Feature Secaling is one important tool in Machine Learning. It's about how we normalize the range of each of our feature so that it can't dominate from one to another. I used Scikit-learn's MinMaxScaler() function to nromalize all features so that features like Salary or Bonus will not dmoniate the other features i.e. Emails typically number in the hundreds or low thousands, salaries are usually at least 1000x higher.

#Question 3

  1. What algorithm did you end up using? What other one(s) did you try? [relevant rubric item: “pick an algorithm”]
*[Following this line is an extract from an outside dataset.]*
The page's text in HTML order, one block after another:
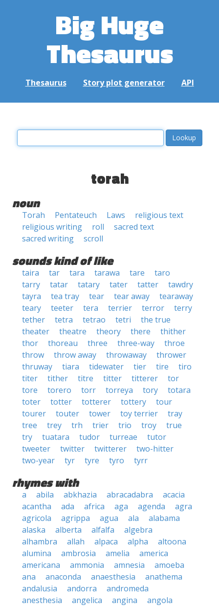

The first thing I did was to look at the following chart from scikit-learn to get an idea of which algorithm to use.

from IPython.display import Image
Image(filename='BZJiN.png', width=800, height=600) 

png

##Algorithms tried: I ran tests on the following algorithms to check their accuracy, precision, and recall in oder to pick algorithm to work with. "Nearest Neighbors", "Linear SVM", "RBF SVM", "Decision Tree", "Random Forest", "AdaBoost", "Naive Bayes", "Extra Trees" The results were as follow:

Classifier: KNeighborsClassifier(algorithm='auto', leaf_size=30, metric='minkowski', metric_params=None, n_neighbors=3, p=2, weights='uniform') done.

precision: 0.216143253968 recall: 0.0993996392496 Accuracy: 0.84 (+/- 0.00)

Classifier: SVC(C=0.025, cache_size=200, class_weight=None, coef0=0.0, degree=3, gamma=0.0, kernel='linear', max_iter=-1, probability=False, random_state=None, shrinking=True, tol=0.001, verbose=False) done.

precision: 0.0 recall: 0.0 Accuracy: 0.84 (+/- 0.00)

Classifier: SVC(C=1, cache_size=200, class_weight=None, coef0=0.0, degree=3, gamma=2, kernel='rbf', max_iter=-1, probability=False, random_state=None, shrinking=True, tol=0.001, verbose=False) done.

precision: 0.0 recall: 0.0 Accuracy: 0.84 (+/- 0.00)

Classifier: DecisionTreeClassifier(class_weight=None, criterion='gini', max_depth=5, max_features=None, max_leaf_nodes=None, min_samples_leaf=1, min_samples_split=2, min_weight_fraction_leaf=0.0, random_state=None, splitter='best') done.

precision: 0.294591583417 recall: 0.298043253968 Accuracy: 0.74 (+/- 0.00)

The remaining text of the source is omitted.